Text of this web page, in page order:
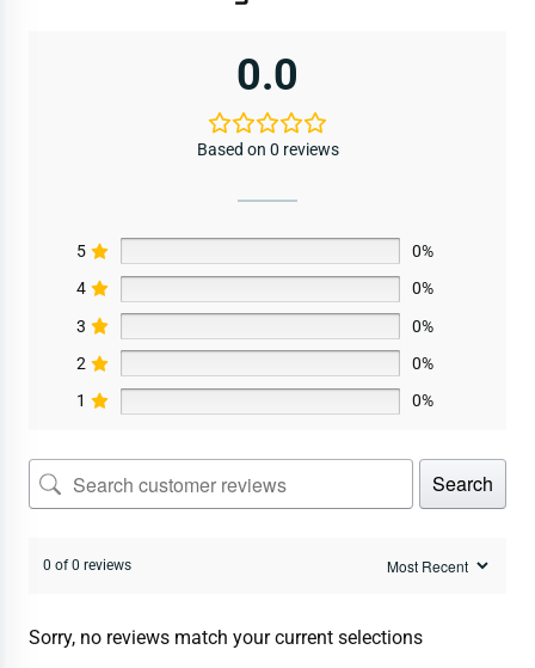
0.0
Based on 0 reviews
5
0%
4
0%
3
0%
2
0%
1
0%
Search
0 of 0 reviews
Sorry, no reviews match your current selections
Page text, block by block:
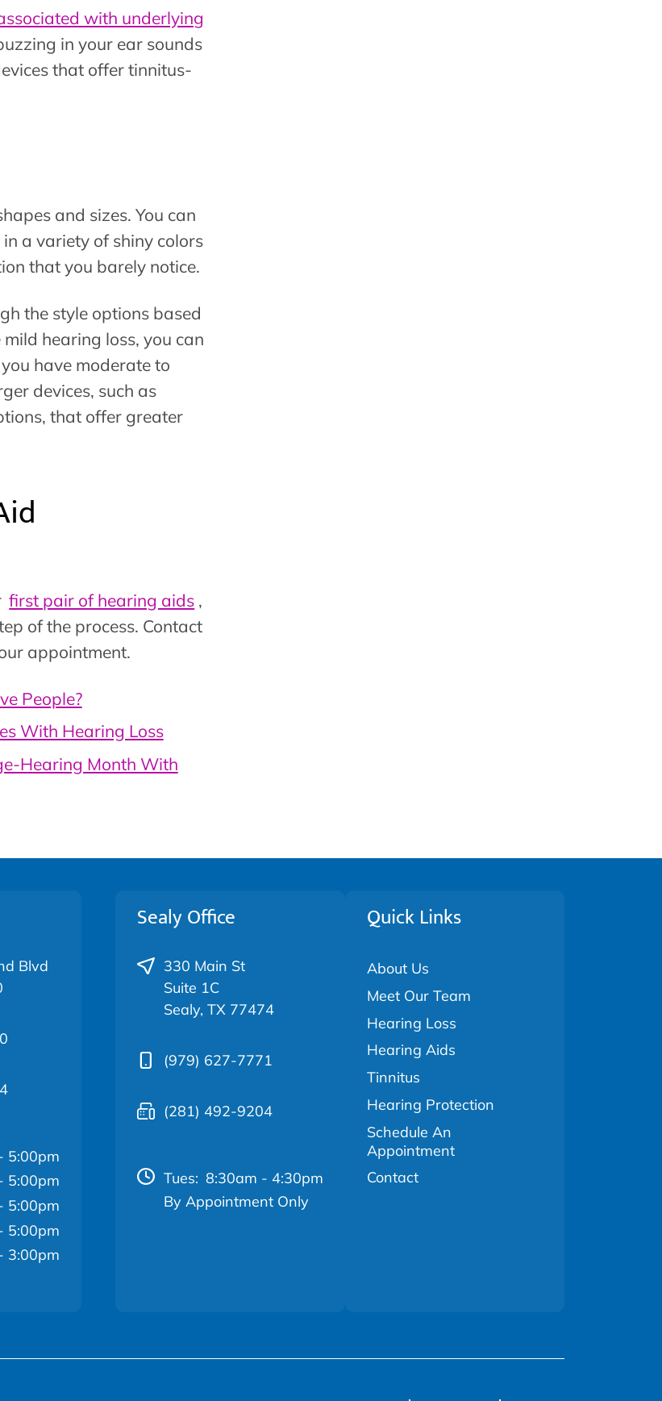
—————
→ What the exercise asks:
Output the listing above exactly, but leave its pictures behind.

→ Finished exercise:
Text of this web page, in page order:
0.0
Based on 0 reviews
5
0%
4
0%
3
0%
2
0%
1
0%
Search
0 of 0 reviews
Sorry, no reviews match your current selections
Page text, block by block:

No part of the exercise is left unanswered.